Sadly, forced displacement will continue to impact individuals across the world and the need for this work will remain, if not grow. How then might universities develop their sanctuary initiatives into sustained and institutionally embedded programmes that support a larger number of displaced students and academics?  

Here, we discuss seven practical ways to develop a comprehensive sanctuary programme that can support the immediate needs of displaced students and academics while supporting a broader vision and programme for social change. This is our premise: a good sanctuary programme can actively contribute to making the world a better place.

Seven practical steps to support displaced students

1. Create a sanctuary community, or expand an existing community of people dedicated to supporting forced migrant students and academics. Bringing people together from across the university, and including students, academics and professional services staff, can help individuals to find out about initiatives, combine expertise and create enthusiasm for new projects. Good places to start are the widening access team, migration research groups or centres and student societies, such as Student Action for Refugees.

2. Find an institutional home for the programme. Sanctuary scholarships are often managed by the widening access team. While a broader programme could sit there, too, linking it to a directorate such as service, social impact, international or global engagement can make it more recognisable within the institution as a whole, and make it easier to create links with other groups and initiatives. At King’s, the sanctuary programme sits under service, which has enabled us to create projects with strong links to education, research and social impact.     

3. Develop a long-term vision, such as a 10-year strategy, that offers a clear overview of the social impact you hope to have in that period. This vision could be about facilitating refugee access to higher education in the UK or elsewhere, conducting research with displaced communities to find out what initiatives to develop or creating policy change.  

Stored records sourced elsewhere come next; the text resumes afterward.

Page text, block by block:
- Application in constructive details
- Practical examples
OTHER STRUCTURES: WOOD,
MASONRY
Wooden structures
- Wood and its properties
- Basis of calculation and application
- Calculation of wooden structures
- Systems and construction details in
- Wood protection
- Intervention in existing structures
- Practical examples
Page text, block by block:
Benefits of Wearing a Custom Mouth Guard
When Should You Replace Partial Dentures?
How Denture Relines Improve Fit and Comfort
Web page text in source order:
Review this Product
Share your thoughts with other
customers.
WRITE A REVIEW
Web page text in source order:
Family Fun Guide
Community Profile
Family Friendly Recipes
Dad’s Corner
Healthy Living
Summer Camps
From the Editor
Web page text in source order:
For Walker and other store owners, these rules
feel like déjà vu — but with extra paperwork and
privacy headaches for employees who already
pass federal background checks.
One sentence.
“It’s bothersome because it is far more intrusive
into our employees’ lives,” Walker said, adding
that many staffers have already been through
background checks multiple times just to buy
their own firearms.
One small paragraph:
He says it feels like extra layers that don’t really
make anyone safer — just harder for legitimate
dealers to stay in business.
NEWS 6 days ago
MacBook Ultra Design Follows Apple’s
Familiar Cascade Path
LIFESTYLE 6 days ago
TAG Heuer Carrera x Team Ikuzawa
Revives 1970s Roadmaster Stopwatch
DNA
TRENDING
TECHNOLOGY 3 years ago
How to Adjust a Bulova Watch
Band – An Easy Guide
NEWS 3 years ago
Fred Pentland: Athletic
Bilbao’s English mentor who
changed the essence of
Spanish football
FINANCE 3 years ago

4. Partner with other like-minded universities to facilitate peer learning and support and develop expertise across the higher education sector. The Universities of Sanctuary initiative is a good example of such collaboration. A consortium of universities stands a better chance of developing long-term social change. For instance, King’s is working with a group of universities to support students and academics impacted by the invasion of Ukraine through sponsorship, which creates a foundation for the development of broader safe pathways for refugees that are education led and community based.

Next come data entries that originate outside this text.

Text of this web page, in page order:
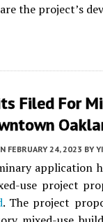
are the project’s
Filed For
FEBRUARY 24, 2023 BY
application
use project
. The project
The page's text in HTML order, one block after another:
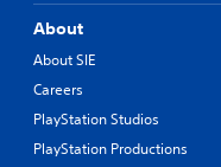
About
About SIE
Careers
PlayStation Studios
PlayStation Productions
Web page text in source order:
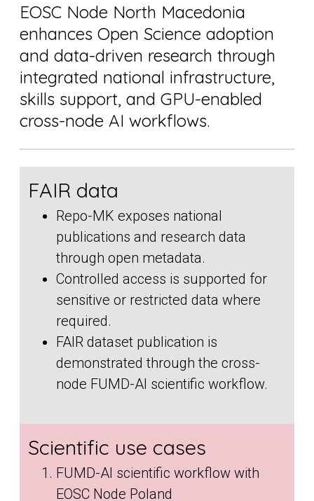
EOSC Node North Macedonia
enhances Open Science adoption
and data-driven research through
integrated national infrastructure,
skills support, and GPU-enabled
cross-node AI workflows.
FAIR data
Repo-MK exposes national
publications and research data
through open metadata.
Controlled access is supported for
sensitive or restricted data where
required.
FAIR dataset publication is
demonstrated through the cross-
node FUMD-AI scientific workflow.
Scientific use cases
FUMD-AI scientific workflow with
EOSC Node Poland
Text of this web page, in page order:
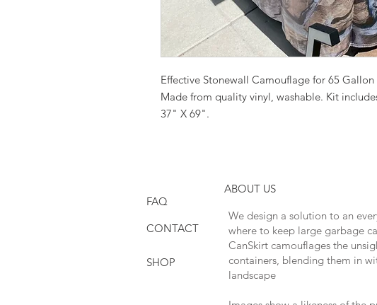
Effective Stonewall Camouflage for 65
Made from quality vinyl, washable. Kit
37" X 69".
ABOUT US
FAQ
CONTACT
SHOP
We design a solution to an
where to keep large garbage
CanSkirt camouflages the
containers, blending them in
landscape
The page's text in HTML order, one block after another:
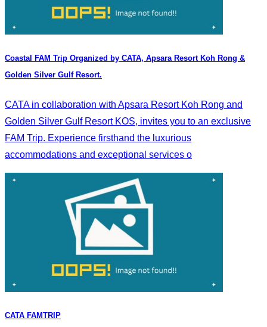
Coastal FAM Trip Organized by CATA, Apsara Resort Koh Rong &
Golden Silver Gulf Resort.
CATA in collaboration with Apsara Resort Koh Rong and
Golden Silver Gulf Resort KOS, invites you to an exclusive
FAM Trip. Experience firsthand the luxurious
accommodations and exceptional services o
CATA FAMTRIP

5. Develop partnerships with other communities and (non)government organisations. This is equally important to enhance and share learning and to develop social impact. For instance, it was through building partnerships with Citizens UK, Reset, the UNHCR and the Home Office that King’s developed a community sponsorship programme that forms the basis of the collaborative response to the Ukraine crisis and the broader aim of developing education-led pathways.

6. Find sufficient resourcing to fund a sanctuary programme. This may seem easier said than done. Funding from within your university can be secured by showing the impact of the programme, especially in relation to the institution’s core missions (such as education, research). External benefactors are often more interested in funding something tangible than something simply aspirational – “a thing in the world” – such as a set of scholarships or a project that produces measurable social impact.

7. Evaluate the programme periodically to help understand the difference it has made, identify what can be improved and to share what has been learned. It also makes it easier to narrate the positive social impact that has been created; this is especially important for politically sensitive issues such as forced displacement.

Leonie Ansems de Vries is a reader in international politics and co-director of King’s Sanctuary Programme, Bronwyn Parry is a professor of global health and social medicine and director of King’s Sanctuary Programme, both at King’s College London.